Okay, so picture this: you show up to your local movie theater, grab a criminally overpriced soda, and then watch a Formula 1 race projected across a screen the size of a small country. That is now a real thing you can do with your money, and frankly, it might be the best thing you spend $30 on this year.

Apple TV and IMAX have announced a partnership to broadcast five live F1 races at select theaters across the United States during the 2026 season. The whole thing kicks off with the Miami Grand Prix on May 3, which is being packaged as a 150-minute theatrical event - pre-race coverage, the race itself, and podium celebrations included. It's basically a full race day experience, minus the sunburn and the $15 beer.

Why this is actually a big deal

This isn't just a fun novelty. This is Apple TV flexing hard in its first year as the exclusive American broadcast partner for F1. That's a massive rights deal, and turning live races into ticketed IMAX events is a pretty clever way to signal that they're not just going to let the races sit quietly on a streaming app.

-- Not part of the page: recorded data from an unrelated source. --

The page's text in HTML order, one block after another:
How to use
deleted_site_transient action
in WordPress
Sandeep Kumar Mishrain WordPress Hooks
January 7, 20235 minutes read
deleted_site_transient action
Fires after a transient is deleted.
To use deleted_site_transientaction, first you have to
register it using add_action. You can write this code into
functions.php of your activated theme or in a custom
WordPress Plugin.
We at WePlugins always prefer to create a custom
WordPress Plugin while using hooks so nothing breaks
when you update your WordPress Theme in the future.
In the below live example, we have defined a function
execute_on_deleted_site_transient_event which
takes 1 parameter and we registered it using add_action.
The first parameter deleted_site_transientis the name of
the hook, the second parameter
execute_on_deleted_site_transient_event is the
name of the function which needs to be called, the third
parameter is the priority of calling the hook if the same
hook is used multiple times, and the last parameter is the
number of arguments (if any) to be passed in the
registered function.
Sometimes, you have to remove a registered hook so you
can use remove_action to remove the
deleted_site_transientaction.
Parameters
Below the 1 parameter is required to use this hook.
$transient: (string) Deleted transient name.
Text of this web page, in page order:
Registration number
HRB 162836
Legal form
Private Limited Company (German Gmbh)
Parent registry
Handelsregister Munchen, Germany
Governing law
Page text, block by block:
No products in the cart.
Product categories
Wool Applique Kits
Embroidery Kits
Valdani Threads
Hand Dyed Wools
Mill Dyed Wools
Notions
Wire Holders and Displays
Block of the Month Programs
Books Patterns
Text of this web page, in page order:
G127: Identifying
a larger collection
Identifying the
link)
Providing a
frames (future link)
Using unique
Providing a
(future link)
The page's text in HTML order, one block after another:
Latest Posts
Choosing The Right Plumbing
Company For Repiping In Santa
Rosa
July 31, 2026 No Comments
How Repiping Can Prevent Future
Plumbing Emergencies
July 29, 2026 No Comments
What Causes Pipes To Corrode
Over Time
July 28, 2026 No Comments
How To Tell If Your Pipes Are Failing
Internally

For F1 fans, the appeal is obvious. Watching cars hit 200 mph on a 40-inch TV is fine. Watching them do it on an IMAX screen with bone-rattling sound? That's something else entirely. The sport is basically built for this format - it's visually spectacular, it's loud, and it has enough narrative drama to keep a theater audience genuinely invested.

The $30 question

At roughly $30 per ticket, this sits in an interesting middle ground. It's more than a regular movie ticket, but considerably less than flying to Miami and actually attending a Grand Prix (where paddock access alone could cost you a small car). For the hardcore fan who wants the communal, electric atmosphere of watching with a crowd - without remortgaging their house - this seems like a genuinely solid proposition.

It also makes a weird kind of sense culturally. F1 has spent the last few years aggressively expanding its fanbase in the US, and a lot of those newer fans are exactly the kind of people who'd enjoy making a whole event out of race day. Give them a big screen, great sound, and a room full of other fans losing their minds at every overtake, and you've got something that feels less like watching sports and more like going to a concert.

Five races. IMAX screens. Live and loud. Apple TV is clearly not here to play it safe, and honestly? Good for them.